POD is one of the most prevalent perioperative complications of proximal femoral fracture surgery in elderly patients. It is associated with increased mortality, prolonged hospital stay, and impaired functional recovery and is prognostic of cognitive impairments and dementia [21, 22]. The factors influencing the incidence of POD during admission are pain and systemic opioid use [23]. In this study, the DRS-r 98 scores of group M were lower than that of group S; 2 cases of POD were observed in group M, and 6 cases were found in group S. According to existing studies, this might be due to the systemic effect of opioids, which possibly involve cognitive dysfunction, and intrathecal morphine that exerts a selective spinal effect with few systemic effects due to its hydrophilic nature [24, 25]. The present study showed that low-dose intrathecal morphine had an excellent analgesic and sedative effect without increasing the risk of POD in elderly patients, which is consistent with Koning’s research [26].

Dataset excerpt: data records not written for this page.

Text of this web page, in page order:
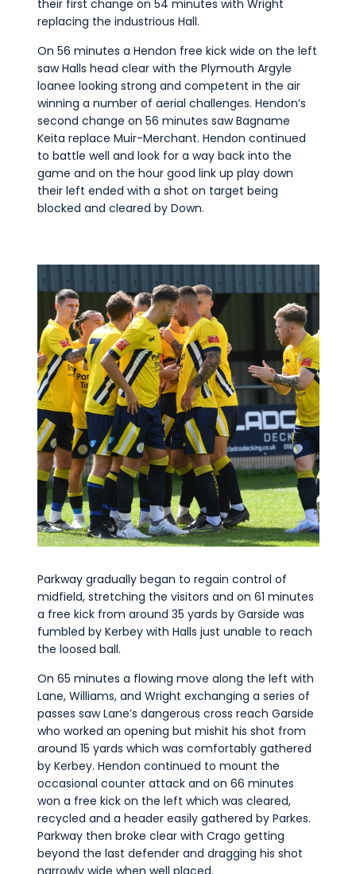
their first change on 54 minutes with Wright
replacing the industrious Hall.
On 56 minutes a Hendon free kick wide on the left
saw Halls head clear with the Plymouth Argyle
loanee looking strong and competent in the air
winning a number of aerial challenges. Hendon’s
second change on 56 minutes saw Bagname
Keita replace Muir-Merchant. Hendon continued
to battle well and look for a way back into the
game and on the hour good link up play down
their left ended with a shot on target being
blocked and cleared by Down.
Parkway gradually began to regain control of
midfield, stretching the visitors and on 61 minutes
a free kick from around 35 yards by Garside was
fumbled by Kerbey with Halls just unable to reach
the loosed ball.
On 65 minutes a flowing move along the left with
Lane, Williams, and Wright exchanging a series of
passes saw Lane’s dangerous cross reach Garside
who worked an opening but mishit his shot from
around 15 yards which was comfortably gathered
by Kerbey. Hendon continued to mount the
occasional counter attack and on 66 minutes
won a free kick on the left which was cleared,
recycled and a header easily gathered by Parkes.
Parkway then broke clear with Crago getting
beyond the last defender and dragging his shot
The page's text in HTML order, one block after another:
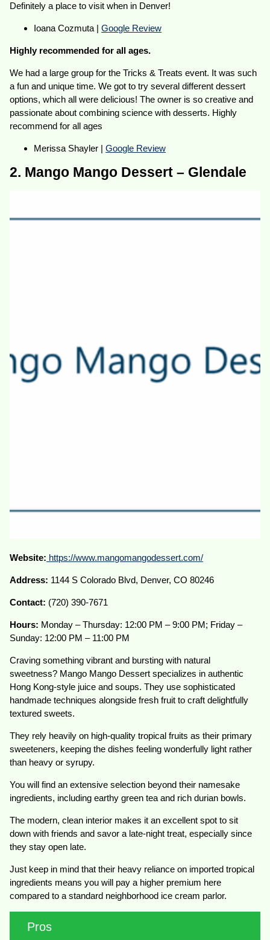
Definitely a place to visit when in Denver!
Ioana Cozmuta |Google Review
Highly recommended for all ages.
We had a large group for the Tricks & Treats event. It was such
a fun and unique time. We got to try several different dessert
options, which all were delicious! The owner is so creative and
passionate about combining science with desserts. Highly
recommend for all ages
Merissa Shayler |Google Review
2. Mango Mango Dessert – Glendale
Website: https://www.mangomangodessert.com/
Address: 1144 S Colorado Blvd, Denver, CO 80246
Contact: (720) 390-7671
Hours: Monday – Thursday: 12:00 PM – 9:00 PM; Friday –
Sunday: 12:00 PM – 11:00 PM
Craving something vibrant and bursting with natural
sweetness? Mango Mango Dessert specializes in authentic
Hong Kong-style juice and soups. They use sophisticated
handmade techniques alongside fresh fruit to craft delightfully
textured sweets.
They rely heavily on high-quality tropical fruits as their primary
sweeteners, keeping the dishes feeling wonderfully light rather
than heavy or syrupy.
You will find an extensive selection beyond their namesake
ingredients, including earthy green tea and rich durian bowls.
The modern, clean interior makes it an excellent spot to sit
down with friends and savor a late-night treat, especially since
they stay open late.
Just keep in mind that their heavy reliance on imported tropical
ingredients means you will pay a higher premium here
compared to a standard neighborhood ice cream parlor.
Pros
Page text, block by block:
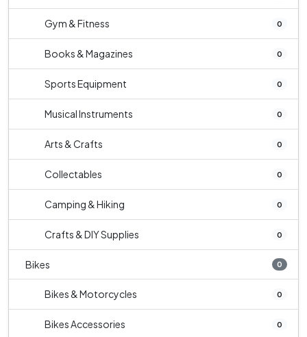
Gym & Fitness 0
Books & Magazines 0
Sports Equipment 0
Musical Instruments 0
Arts & Crafts 0
Collectables 0
Camping & Hiking 0
Crafts & DIY Supplies 0
Bikes 0
Bikes & Motorcycles 0
Bikes Accessories 0

The main concern or complication of intrathecal morphine is delayed respiratory depression, especially in elderly patients. The incidence of respiratory depression of intrathecal morphine ranges from 0 to 9% [27]. This variability may be due to the different doses applied (25–500 µg) and the different definitions used for respiratory depression, such as reduced respiratory rate, decreased oxygen saturation, hypercapnia, naloxone administration, and increased sedation [28]. Previous studies have shown that 100 µg of intrathecal morphine can effectively relieve postoperative pain without increasing postoperative respiratory complications in patients with obstructive sleep apnea [29, 30]. In our study, a 100 µg dose of intrathecal morphine could provide an exact analgesic effect, although a few of patients had a slight decrease in blood oxygen saturation at 6–12 h after surgery; no severe respiratory depression was found in the patients from group M. Our results revealed that 100 µg intrathecal morphine could offer a reasonable compromise between analgesic efficacy and minimal side effects such as respiratory depression in elderly patients undergoing hip arthroplasty.

Although sufentanil has a good and sustained analgesic effects after surgery, the disadvantages of large dosage, insufficient analgesic effect, and intravenous opioids may lead to increased adverse reactions, such as nausea and vomiting, which may be risk factors affecting postoperative cognitive function in elderly patients. In addition, sufentanil PCIA requires special equipment and medical staff to follow up and adjust drug delivery dose according to the different degrees of analgesic effect of the patients after the operation, which significantly increases the workload of medical staff.

There are some limitations in the present study. First, we defined respiratory depression based on decreased ECG respiratory rate and fingertip pulse oxygen saturation, which can be affected by the patient’s voluntary activities, so arterial blood gas analysis should be used to accurately reflect the patient’s respiratory status. Second, the same dose of intrathecal morphine in patients with different BMI cannot accurately reflect the results of this study. Therefore, our results may not be applicable to populations with a higher BMI, and all of these data should be interpreted as exploratory and require further investigation.

In conclusion, compared with sufentanil PCIA, 100 µg of intrathecal morphine can provide effective postoperative analgesia without inducing serious adverse reactions, and it can reduce the impact of systemic opioids in elderly patients undergoing hip arthroplasty with single spinal anesthesia.